> [The problem]: Every line below that has the string "While" needs to be copied.

============================================================

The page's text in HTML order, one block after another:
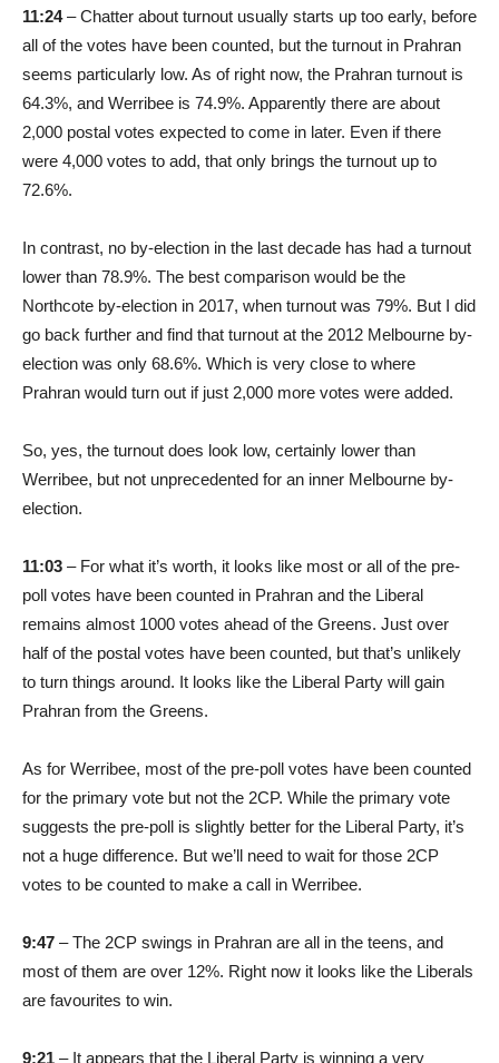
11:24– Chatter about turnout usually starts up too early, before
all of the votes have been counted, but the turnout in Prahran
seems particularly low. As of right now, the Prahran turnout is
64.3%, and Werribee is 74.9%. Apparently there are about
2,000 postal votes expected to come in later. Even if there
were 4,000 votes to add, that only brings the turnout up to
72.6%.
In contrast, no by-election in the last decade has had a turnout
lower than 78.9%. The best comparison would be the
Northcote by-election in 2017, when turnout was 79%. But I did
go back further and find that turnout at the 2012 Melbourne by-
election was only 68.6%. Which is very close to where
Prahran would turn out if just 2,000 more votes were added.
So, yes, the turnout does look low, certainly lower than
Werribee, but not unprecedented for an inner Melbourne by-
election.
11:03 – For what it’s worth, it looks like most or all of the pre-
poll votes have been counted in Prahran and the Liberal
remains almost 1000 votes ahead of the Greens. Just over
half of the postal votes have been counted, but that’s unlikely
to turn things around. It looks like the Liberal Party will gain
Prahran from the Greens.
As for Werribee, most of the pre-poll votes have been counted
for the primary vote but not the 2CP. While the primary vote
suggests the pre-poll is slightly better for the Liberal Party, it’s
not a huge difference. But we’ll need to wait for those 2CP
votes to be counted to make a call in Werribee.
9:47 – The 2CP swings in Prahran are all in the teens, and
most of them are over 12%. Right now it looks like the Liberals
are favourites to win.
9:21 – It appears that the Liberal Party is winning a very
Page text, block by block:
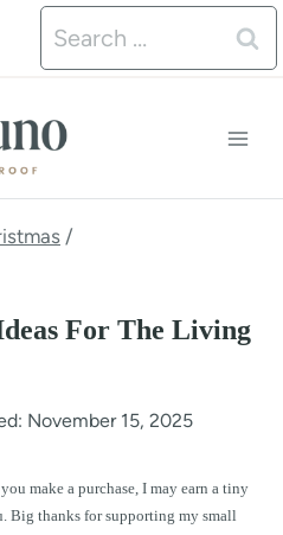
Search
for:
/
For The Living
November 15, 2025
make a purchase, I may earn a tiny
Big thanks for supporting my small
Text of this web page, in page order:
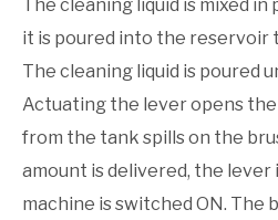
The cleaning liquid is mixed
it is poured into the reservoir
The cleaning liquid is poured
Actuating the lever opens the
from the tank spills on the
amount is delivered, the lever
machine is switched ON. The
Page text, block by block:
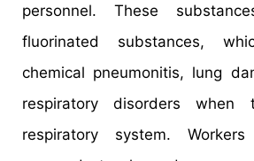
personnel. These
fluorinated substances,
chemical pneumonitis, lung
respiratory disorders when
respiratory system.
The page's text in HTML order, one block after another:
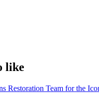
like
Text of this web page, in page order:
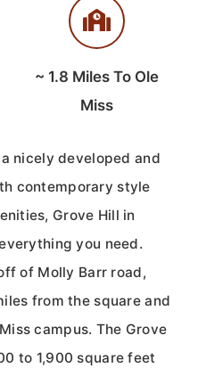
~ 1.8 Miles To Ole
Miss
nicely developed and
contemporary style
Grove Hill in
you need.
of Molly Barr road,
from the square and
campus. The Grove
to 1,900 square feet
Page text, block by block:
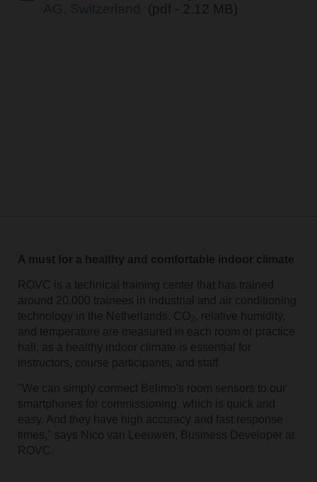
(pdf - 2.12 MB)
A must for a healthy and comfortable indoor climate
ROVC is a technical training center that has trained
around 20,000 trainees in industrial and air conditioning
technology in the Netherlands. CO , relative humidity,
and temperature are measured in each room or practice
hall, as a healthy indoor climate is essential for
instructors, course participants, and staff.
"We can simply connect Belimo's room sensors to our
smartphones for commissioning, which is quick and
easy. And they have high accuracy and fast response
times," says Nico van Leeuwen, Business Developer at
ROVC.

============================================================

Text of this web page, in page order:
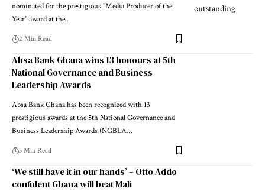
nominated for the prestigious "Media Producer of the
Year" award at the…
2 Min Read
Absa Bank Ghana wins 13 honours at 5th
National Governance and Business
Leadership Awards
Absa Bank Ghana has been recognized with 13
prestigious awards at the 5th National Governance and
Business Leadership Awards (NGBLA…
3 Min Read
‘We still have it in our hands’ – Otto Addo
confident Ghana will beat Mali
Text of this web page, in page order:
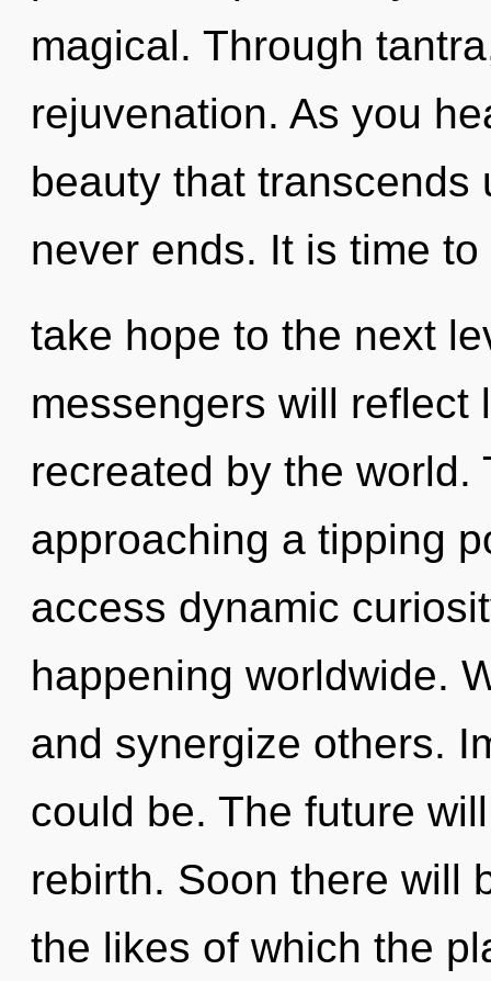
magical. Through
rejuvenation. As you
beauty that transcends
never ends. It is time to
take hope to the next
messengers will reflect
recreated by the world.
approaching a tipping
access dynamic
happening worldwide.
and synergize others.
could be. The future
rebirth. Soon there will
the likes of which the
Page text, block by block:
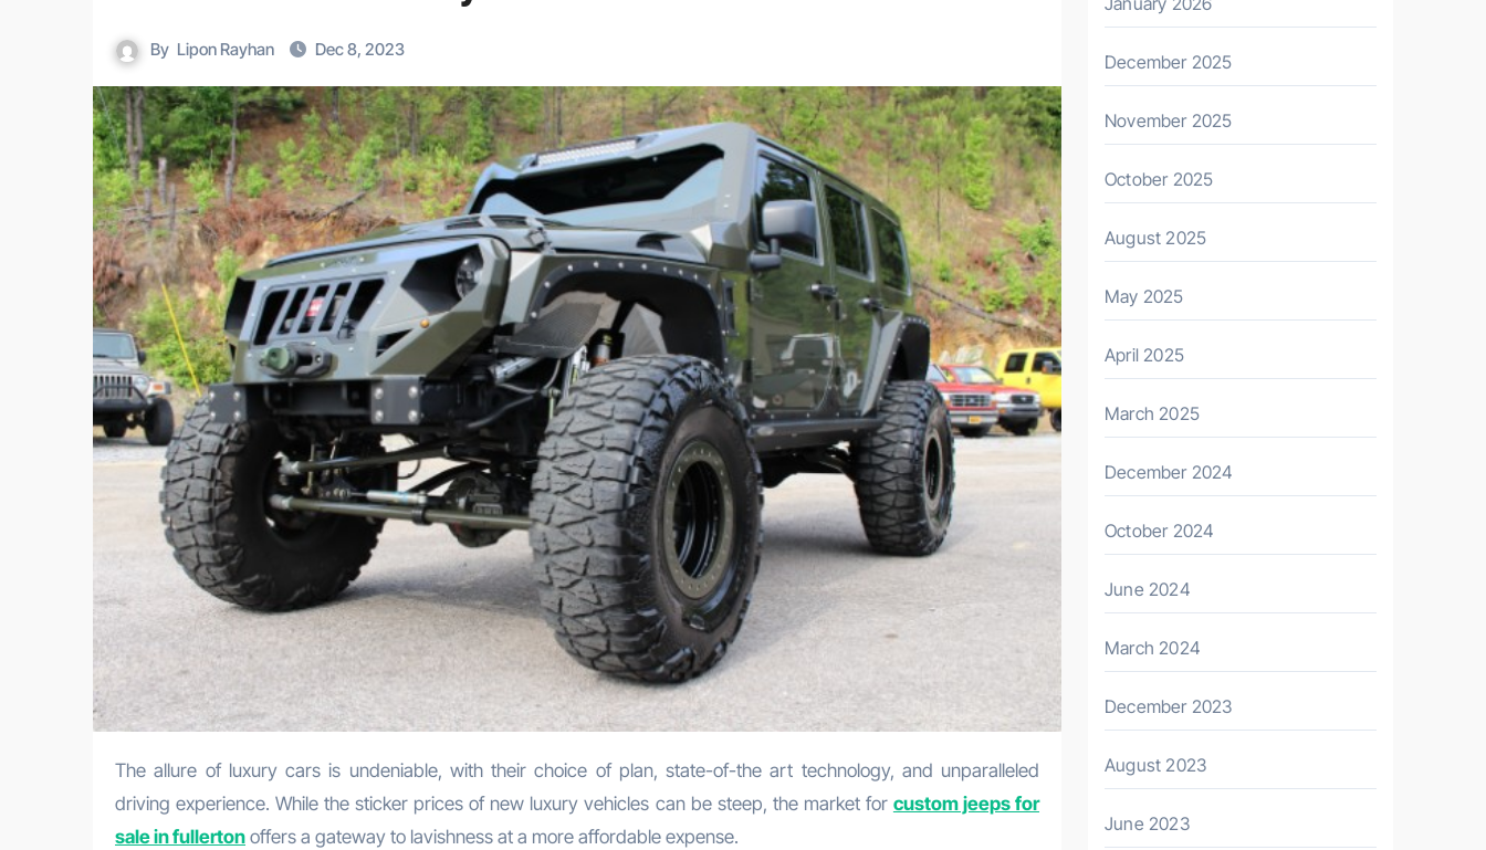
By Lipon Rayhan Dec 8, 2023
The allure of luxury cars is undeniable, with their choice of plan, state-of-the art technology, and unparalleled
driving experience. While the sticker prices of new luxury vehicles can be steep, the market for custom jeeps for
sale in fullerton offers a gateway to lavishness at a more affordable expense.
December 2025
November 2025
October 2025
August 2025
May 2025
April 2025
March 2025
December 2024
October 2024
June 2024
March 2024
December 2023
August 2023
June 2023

============================================================

> [Exercise solution]:
for the primary vote but not the 2CP. While the primary vote
driving experience. While the sticker prices of new luxury vehicles can be steep, the market for custom jeeps for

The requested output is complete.